## Homework

### Set up the environment

You need to install Python, NumPy, Pandas, Matplotlib and Seaborn. For that, you can use the instructions from
[06-environment.md](../../../01-intro/06-environment.md).

### Q1. Pandas version

What's the version of Pandas that you installed?

You can get the version information using the `__version__` field:


In [None]:
pd.__version__


### Getting the data 

For this homework, we'll use the Car Fuel Efficiency dataset. Download it from <a href='https://raw.githubusercontent.com/alexeygrigorev/datasets/master/car_fuel_efficiency.csv'>here</a>.

You can do it with wget:

```bash
wget https://raw.githubusercontent.com/alexeygrigorev/datasets/master/car_fuel_efficiency.csv
```

Or just open it with your browser and click "Save as...".

Now read it with Pandas.

**How I got the result**

Used attribute `__version__` pandas:


In [None]:
import pandas as pd
pd.__version__
# 2.3.2

Q1 — Pandas version: 2.3.2

### Q2. Records count

How many records are in the dataset?

- 4704
- 8704
- 9704
- 17704

Counted the number of rows in the DataFrame:


In [None]:
import pandas as pd
df = pd.read_csv("https://raw.githubusercontent.com/alexeygrigorev/datasets/master/car_fuel_efficiency.csv")
len(df)        # 9704
# ou: df.shape[0]

Q2 — Records count: 9704

### Q3. Fuel types

How many fuel types are presented in the dataset?

- 1
- 2
- 3
- 4

Counted the number of distinct categories in `fuel_type` and checked the distribution:


In [None]:
df['fuel_type'].nunique()        # 2
df['fuel_type'].value_counts()   # optional: to see which and how many of each

Q3 — Fuel types: 2

### Q4. Missing values

How many columns in the dataset have missing values?

- 0
- 1
- 2
- 3

Checked, per column, if there is at least one missing value and counted how many columns have them:


In [None]:
cols_com_na = df.columns[df.isna().any()]
qtd_cols_com_na = df.isna().any().sum()
list(cols_com_na)


> Since the options did not include 4, I selected the closest one (3), as instructed in the assignment.
Q4 — Columns with missing values: 4

### Q5. Max fuel efficiency

What's the maximum fuel efficiency of cars from Asia?

- 13.75
- 23.75
- 33.75
- 43.75

Filtered the records where `origin == 'Asia'` and calculated the maximum of the efficiency column. Depending on the dataset version, the column may be named `fuel_efficiency`, `combined_mpg` or `fuel_efficiency_mpg`. Below I show a robust approach that automatically finds an efficiency/MPG column:


In [None]:
df_asia = df[df['origin'] == 'Asia']

candidatas = [c for c in df.columns 
              if 'efficien' in c.lower() or c.lower().endswith('mpg') or 'mpg' in c.lower()]

col_ef = candidatas[0]
df_asia[col_ef].max()

Q5 — Max fuel efficiency (Asia): 23.75

### Q6. Median value of horsepower



1. Find the median value of `horsepower` column in the dataset.
2. Next, calculate the most frequent value of the same `horsepower` column.
3. Use `fillna` method to fill the missing values in `horsepower` column with the most frequent value from the previous step.
4. Now, calculate the median value of `horsepower` once again.

Has it changed?


- Yes, it increased
- Yes, it decreased
- No

1) Original median of `horsepower`:


In [None]:
mediana_antes = df['horsepower'].median()
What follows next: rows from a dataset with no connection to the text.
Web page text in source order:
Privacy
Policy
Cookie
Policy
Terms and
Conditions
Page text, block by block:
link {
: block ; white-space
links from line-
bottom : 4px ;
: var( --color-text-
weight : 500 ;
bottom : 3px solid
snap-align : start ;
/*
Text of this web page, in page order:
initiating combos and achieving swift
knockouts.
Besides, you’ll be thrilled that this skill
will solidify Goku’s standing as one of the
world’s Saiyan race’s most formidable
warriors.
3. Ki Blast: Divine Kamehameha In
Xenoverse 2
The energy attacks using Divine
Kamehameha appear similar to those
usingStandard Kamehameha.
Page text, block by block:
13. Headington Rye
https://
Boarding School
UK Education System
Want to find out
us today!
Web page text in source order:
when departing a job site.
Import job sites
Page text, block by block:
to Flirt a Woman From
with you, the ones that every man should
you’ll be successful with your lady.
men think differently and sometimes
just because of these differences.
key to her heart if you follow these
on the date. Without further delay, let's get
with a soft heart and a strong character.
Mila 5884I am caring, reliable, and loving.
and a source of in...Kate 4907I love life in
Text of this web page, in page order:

2) Mode (most frequent value) of `horsepower`:


In [None]:
moda_hp = df['horsepower'].mode()[0]


3) Filling the missing values with the mode:


In [None]:
df_hp = df.copy()
df_hp['horsepower'] = df_hp['horsepower'].fillna(moda_hp)
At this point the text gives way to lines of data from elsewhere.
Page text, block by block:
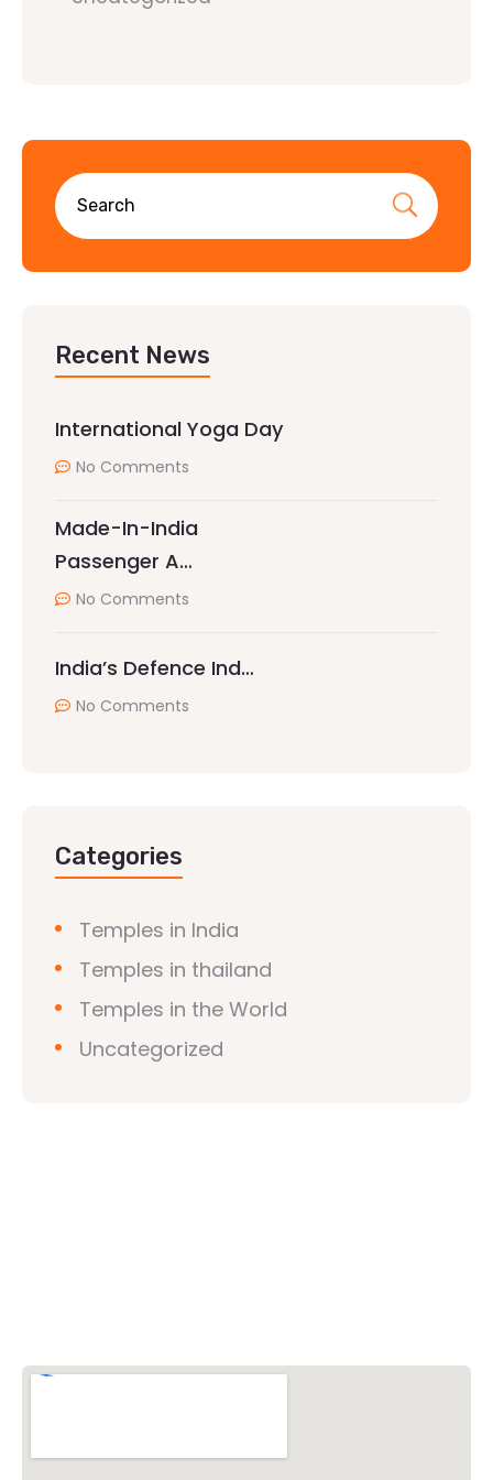
Recent News
International Yoga Day
No Comments
Made-In-India
Passenger A…
No Comments
India’s Defence Ind…
No Comments
Categories
Temples in India
Temples in thailand
Temples in the World
Uncategorized

4) New median and comparison:


In [None]:
mediana_after = df_hp['horsepower'].median()
change = ("increase" if mediana_after > mediana_before
         else "reduce" if mediana_after < mediana_before
         else "don't change")

Q6 — Median horsepower change: Yes, it increased (149.0 → 152.0 after filling with mode=152)

### Q7. Sum of weights

1. Select all the cars from Asia
2. Select only columns `vehicle_weight` and `model_year`
3. Select the first 7 values
4. Get the underlying NumPy array. Let's call it `X`.
5. Compute matrix-matrix multiplication between the transpose of `X` and `X`. To get the transpose, use `X.T`. Let's call the result `XTX`.
6. Invert `XTX`.
7. Create an array `y` with values `[1100, 1300, 800, 900, 1000, 1100, 1200]`.
8. Multiply the inverse of `XTX` with the transpose of `X`, and then multiply the result by `y`. Call the result `w`.
9. What's the sum of all the elements of the result?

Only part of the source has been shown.